[Input records — start]

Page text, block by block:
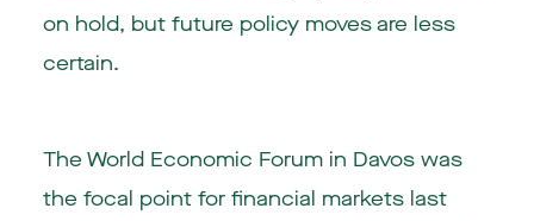
on hold, but future policy moves are less
certain.
The World Economic Forum in Davos was
the focal point for financial markets last
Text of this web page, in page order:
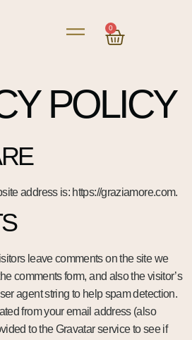
0
POLICY
address is: https://graziamore.com.
leave comments on the site we
comments form, and also the visitor’s
agent string to help spam detection.
from your email address (also
to the Gravatar service to see if
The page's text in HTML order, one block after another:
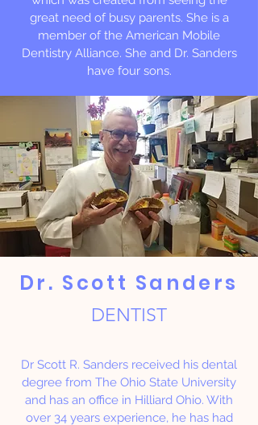
great need of busy parents. She is a
member of the American Mobile
Dentistry Alliance. She and Dr. Sanders
have four sons.
Dr. Scott Sanders
DENTIST
Dr Scott R. Sanders received his dental
degree from The Ohio State University
and has an office in Hilliard Ohio. With
over 34 years experience, he has had
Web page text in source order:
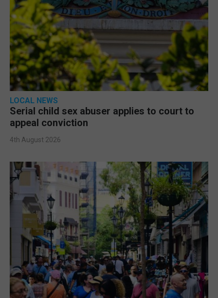
LOCAL NEWS
Serial child sex abuser applies to court to
appeal conviction
4th August 2026
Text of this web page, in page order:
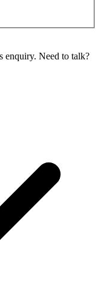
enquiry. Need to talk?
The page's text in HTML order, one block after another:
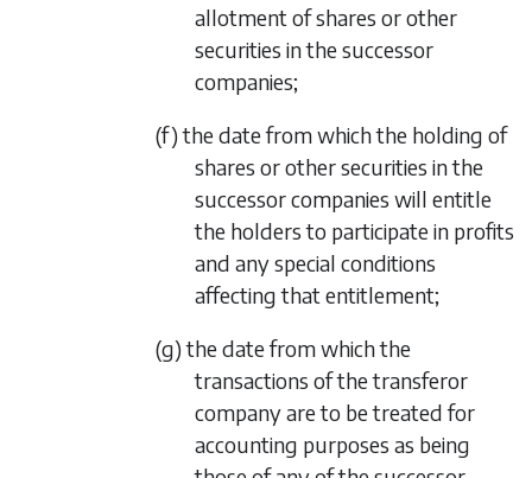
allotment of shares or other
securities in the successor
companies;
(f) the date from which the holding of
shares or other securities in the
successor companies will entitle
the holders to participate in profits
and any special conditions
affecting that entitlement;
(g) the date from which the
transactions of the transferor
company are to be treated for
accounting purposes as being
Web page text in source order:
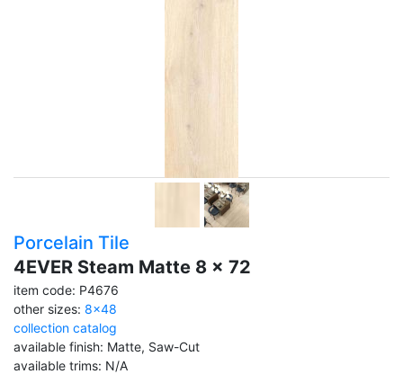
Porcelain Tile
4EVER Steam Matte 8 x 72
item code: P4676
other sizes: 8x48
collection catalog
available finish: Matte, Saw-Cut
available trims: N/A
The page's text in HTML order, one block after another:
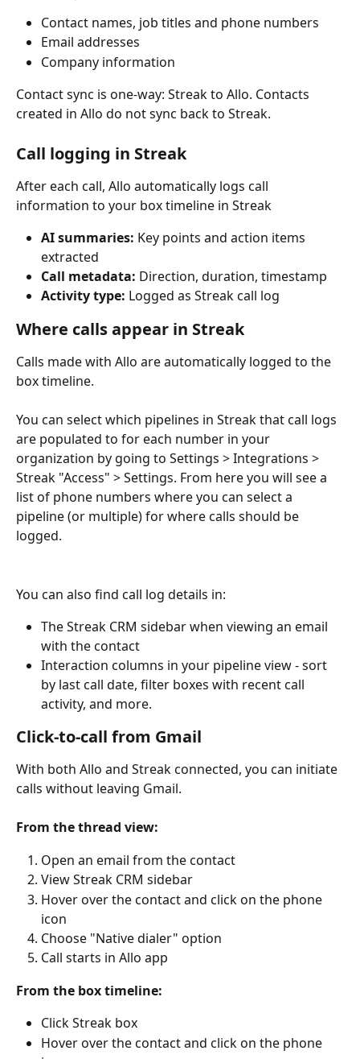
Contact names, job titles and phone numbers
Email addresses
Company information
Contact sync is one-way: Streak to Allo. Contacts
created in Allo do not sync back to Streak.
Call logging in Streak
After each call, Allo automatically logs call
information to your box timeline in Streak
AI summaries: Key points and action items
extracted
Call metadata: Direction, duration, timestamp
Activity type: Logged as Streak call log
Where calls appear in Streak
Calls made with Allo are automatically logged to the
box timeline.
You can select which pipelines in Streak that call logs
are populated to for each number in your
organization by going to Settings > Integrations >
Streak "Access" > Settings. From here you will see a
list of phone numbers where you can select a
pipeline (or multiple) for where calls should be
logged.
You can also find call log details in:
The Streak CRM sidebar when viewing an email
with the contact
Interaction columns in your pipeline view - sort
by last call date, filter boxes with recent call
activity, and more.
Click-to-call from Gmail
With both Allo and Streak connected, you can initiate
calls without leaving Gmail.
From the thread view:
Open an email from the contact
View Streak CRM sidebar
Hover over the contact and click on the phone
icon
Choose "Native dialer" option
Call starts in Allo app
From the box timeline:
Click Streak box
Hover over the contact and click on the phone
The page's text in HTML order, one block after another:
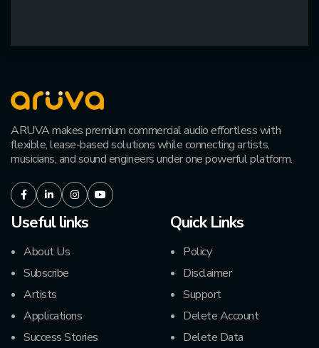
ARUVA makes premium commercial audio effortless with
flexible, lease-based solutions while connecting artists,
musicians, and sound engineers under one powerful platform.
FacebookLinkedInInstagramYoutube
Useful links
About Us
Subscribe
Artists
Applications
Success Stories
Quick Links
Policy
Disclaimer
Support
Delete Account
Delete Data
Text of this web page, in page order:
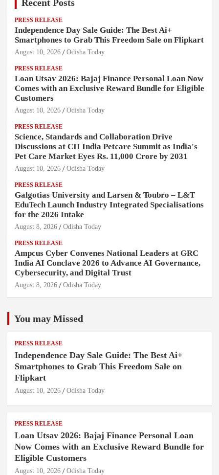
Recent Posts
PRESS RELEASE
Independence Day Sale Guide: The Best Ai+
Smartphones to Grab This Freedom Sale on Flipkart
August 10, 2026 Odisha Today
PRESS RELEASE
Loan Utsav 2026: Bajaj Finance Personal Loan Now
Comes with an Exclusive Reward Bundle for Eligible
Customers
August 10, 2026 Odisha Today
PRESS RELEASE
Science, Standards and Collaboration Drive
Discussions at CII India Petcare Summit as India's
Pet Care Market Eyes Rs. 11,000 Crore by 2031
August 10, 2026 Odisha Today
PRESS RELEASE
Galgotias University and Larsen & Toubro – L&T
EduTech Launch Industry Integrated Specialisations
for the 2026 Intake
August 8, 2026 Odisha Today
PRESS RELEASE
Ampcus Cyber Convenes National Leaders at GRC
India AI Conclave 2026 to Advance AI Governance,
Cybersecurity, and Digital Trust
August 8, 2026 Odisha Today
You may Missed
PRESS RELEASE
Independence Day Sale Guide: The Best Ai+
Smartphones to Grab This Freedom Sale on
Flipkart
August 10, 2026 Odisha Today
PRESS RELEASE
Loan Utsav 2026: Bajaj Finance Personal Loan
Now Comes with an Exclusive Reward Bundle for
Eligible Customers
August 10, 2026 Odisha Today
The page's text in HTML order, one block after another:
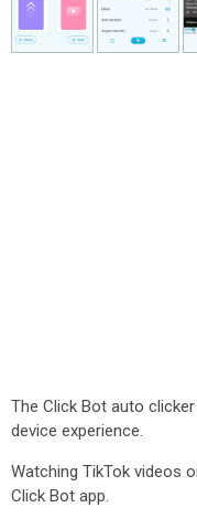
The Click Bot auto
device experience.
Watching TikTok videos
Click Bot app.
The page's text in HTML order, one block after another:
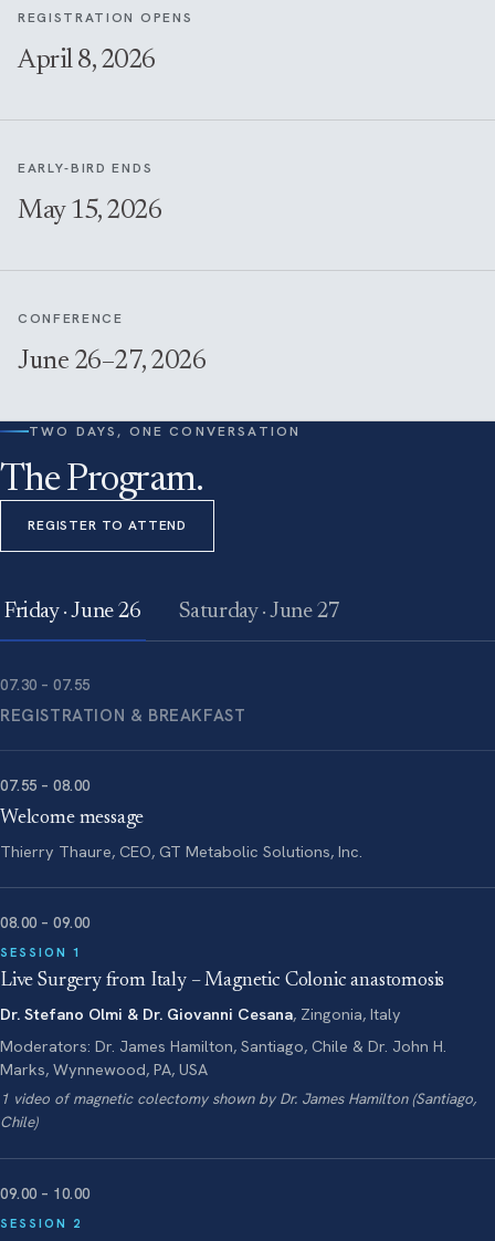
REGISTRATION OPENS
April 8, 2026
EARLY-BIRD ENDS
May 15, 2026
CONFERENCE
June 26–27, 2026
TWO DAYS, ONE CONVERSATION
The Program.
REGISTER TO ATTEND
Friday · June 26 Saturday · June 27
07.30 – 07.55
REGISTRATION & BREAKFAST
07.55 – 08.00
Welcome message
Thierry Thaure, CEO, GT Metabolic Solutions, Inc.
08.00 – 09.00
SESSION 1
Live Surgery from Italy – Magnetic Colonic anastomosis
Dr. Stefano Olmi & Dr. Giovanni Cesana, Zingonia, Italy
Moderators: Dr. James Hamilton, Santiago, Chile & Dr. John H.
Marks, Wynnewood, PA, USA
1 video of magnetic colectomy shown by Dr. James Hamilton (Santiago,
Chile)
09.00 – 10.00
SESSION 2
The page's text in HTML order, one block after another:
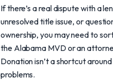
If there’s a real dispute with a
unresolved title issue, or
ownership, you may need to
the Alabama MVD or an
Donation isn’t a shortcut
problems.
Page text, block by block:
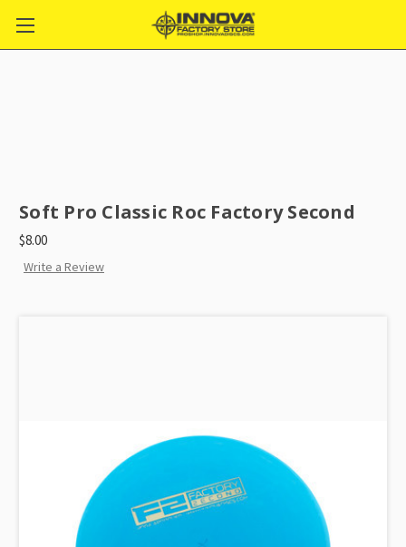
Soft Pro Classic Roc Factory Second
$8.00
Write a Review
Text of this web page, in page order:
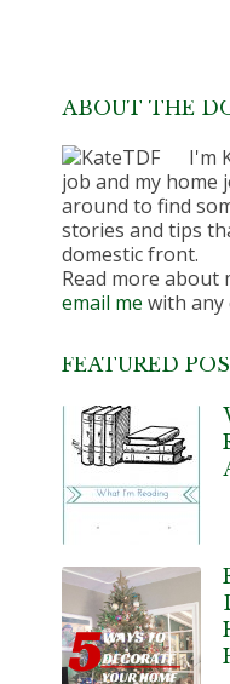
ABOUT THE
I'm
job and my home
around to find
stories and tips
domestic front.
Read more about
email me with any
FEATURED
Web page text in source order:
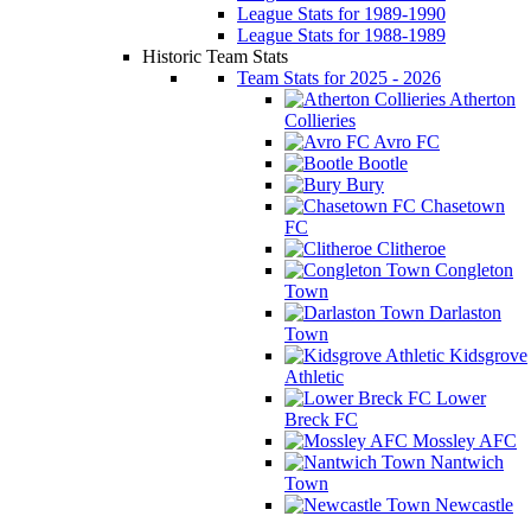
League Stats for 1989-1990
League Stats for 1988-1989
Historic Team Stats
Team Stats for 2025 - 2026
Atherton
Collieries
Avro FC
Bootle
Bury
Chasetown
FC
Clitheroe
Congleton
Town
Darlaston
Town
Kidsgrove
Athletic
Lower
Breck FC
Mossley AFC
Nantwich
Town
Newcastle
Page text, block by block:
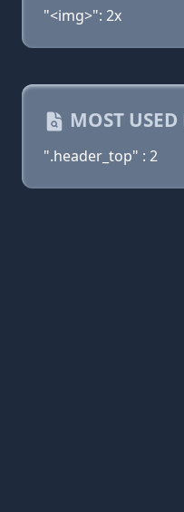
"<img>": 2x
MOST USED
".header_top" : 2
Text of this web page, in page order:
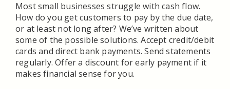
Most small businesses struggle with cash flow.
How do you get customers to pay by the due date,
or at least not long after? We’ve written about
some of the possible solutions. Accept credit/debit
cards and direct bank payments. Send statements
regularly. Offer a discount for early payment if it
makes financial sense for you.
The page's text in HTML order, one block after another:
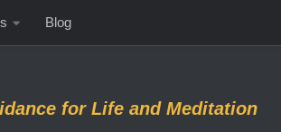
Blog
for Life and Meditation
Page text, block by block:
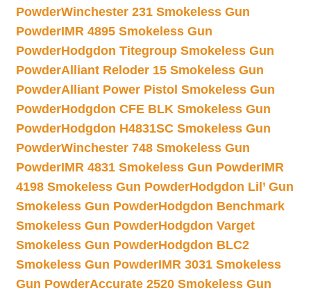
PowderWinchester 231 Smokeless Gun
PowderIMR 4895 Smokeless Gun
PowderHodgdon Titegroup Smokeless Gun
PowderAlliant Reloder 15 Smokeless Gun
PowderAlliant Power Pistol Smokeless Gun
PowderHodgdon CFE BLK Smokeless Gun
PowderHodgdon H4831SC Smokeless Gun
PowderWinchester 748 Smokeless Gun
PowderIMR 4831 Smokeless Gun PowderIMR
4198 Smokeless Gun PowderHodgdon Lil’ Gun
Smokeless Gun PowderHodgdon Benchmark
Smokeless Gun PowderHodgdon Varget
Smokeless Gun PowderHodgdon BLC2
Smokeless Gun PowderIMR 3031 Smokeless
Gun PowderAccurate 2520 Smokeless Gun
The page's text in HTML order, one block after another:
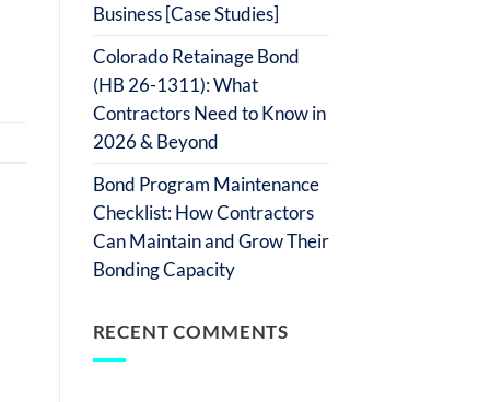
Business [Case Studies]
Colorado Retainage Bond
(HB 26-1311): What
Contractors Need to Know in
2026 & Beyond
Bond Program Maintenance
Checklist: How Contractors
Can Maintain and Grow Their
Bonding Capacity
RECENT COMMENTS
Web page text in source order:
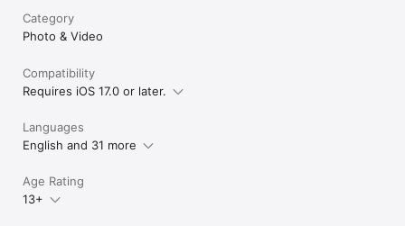
Category
Photo & Video
Compatibility
Requires iOS 17.0 or later.
Languages
English and 31 more
Age Rating
13+
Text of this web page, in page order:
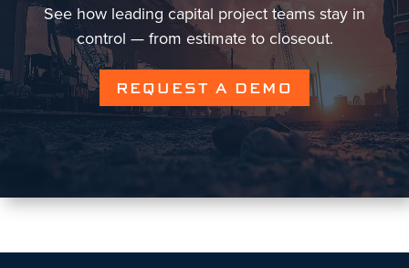
See how leading capital project teams stay in
control — from estimate to closeout.
REQUEST A DEMO
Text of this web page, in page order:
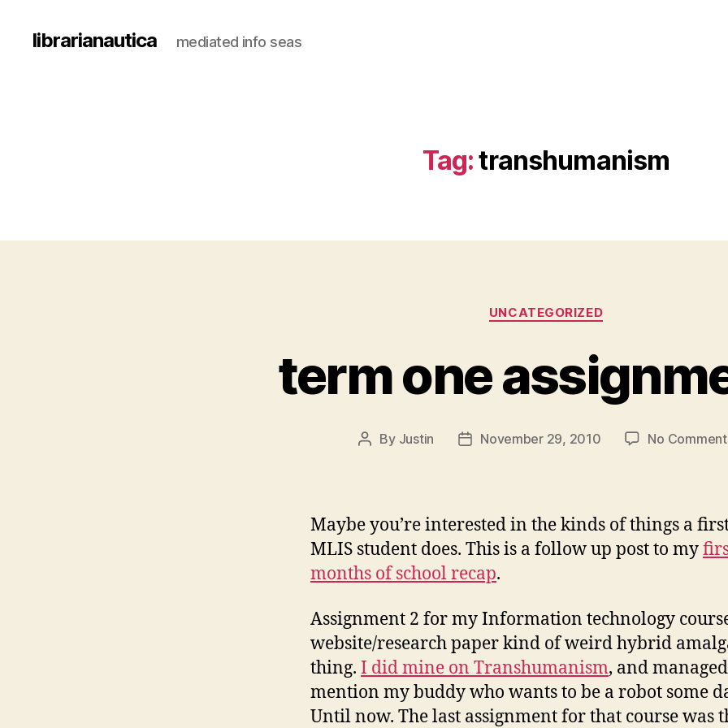
librarianautica mediated info seas
Tag:transhumanism
Categories
UNCATEGORIZED
term one
Post
By Justin
PostNovember 29, 2010 No
Maybe you’re interested in the kinds of things a
MLIS student does. This is a follow up post to my
months of school recap.
Assignment 2 for my Information technology
website/research paper kind of weird hybrid
thing. I did mine on Transhumanism, and
mention my buddy who wants to be a robot some
Until now. The last assignment for that course was
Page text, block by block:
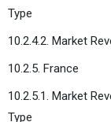
Type
10.2.4.2. Market
10.2.5. France
10.2.5.1. Market
Type
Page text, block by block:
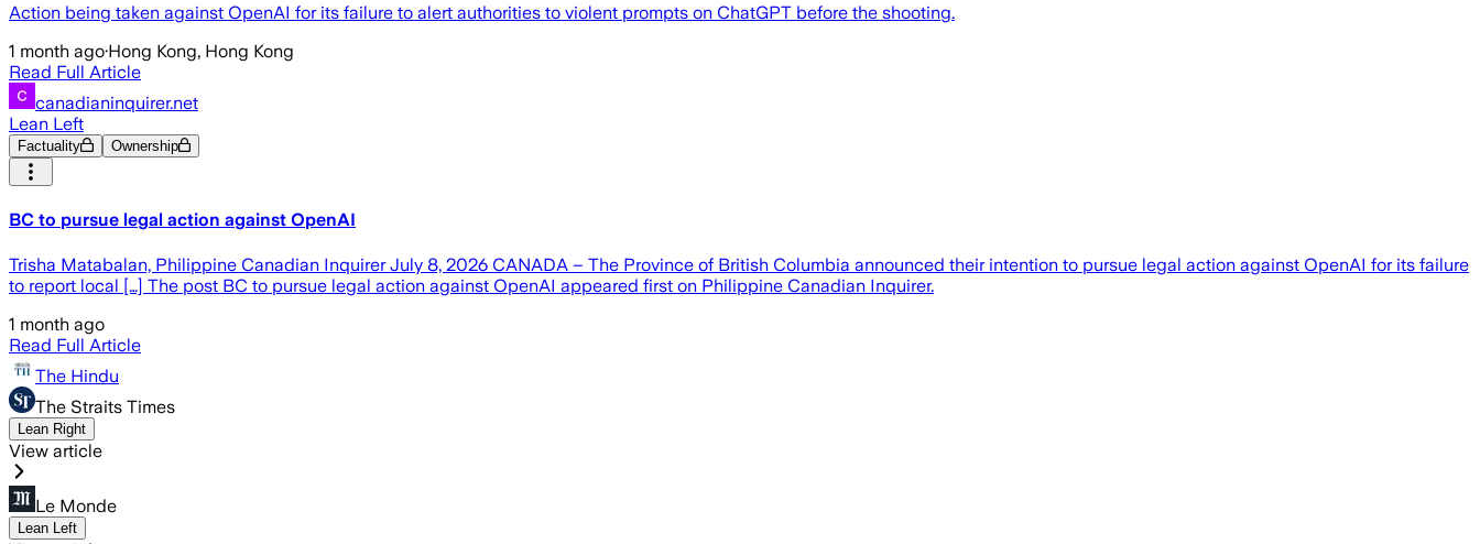
Action being taken against OpenAI for its failure to alert authorities to violent prompts on ChatGPT before the shooting.
1 month ago·Hong Kong, Hong Kong
Read Full Article
canadianinquirer.net
Lean Left
Factuality Ownership
BC to pursue legal action against OpenAI
Trisha Matabalan, Philippine Canadian Inquirer July 8, 2026 CANADA – The Province of British Columbia announced their intention to pursue legal action against OpenAI for its failure
to report local […] The post BC to pursue legal action against OpenAI appeared first on Philippine Canadian Inquirer.
1 month ago
Read Full Article
The Hindu
The Straits Times
Lean Right
View article
Le Monde
Lean Left

[Input records — finish]

> **Task objective**: The required output is a verbatim repetition of the lines from the opening of the entries above through the line containing "over 34 years experience, he has had", inclusive, with no pictures and nothing else.

> **Your solution**:
Page text, block by block:
on hold, but future policy moves are less
certain.
The World Economic Forum in Davos was
the focal point for financial markets last
Text of this web page, in page order:
0
POLICY
address is: https://graziamore.com.
leave comments on the site we
comments form, and also the visitor’s
agent string to help spam detection.
from your email address (also
to the Gravatar service to see if
The page's text in HTML order, one block after another:
great need of busy parents. She is a
member of the American Mobile
Dentistry Alliance. She and Dr. Sanders
have four sons.
Dr. Scott Sanders
DENTIST
Dr Scott R. Sanders received his dental
degree from The Ohio State University
and has an office in Hilliard Ohio. With
over 34 years experience, he has had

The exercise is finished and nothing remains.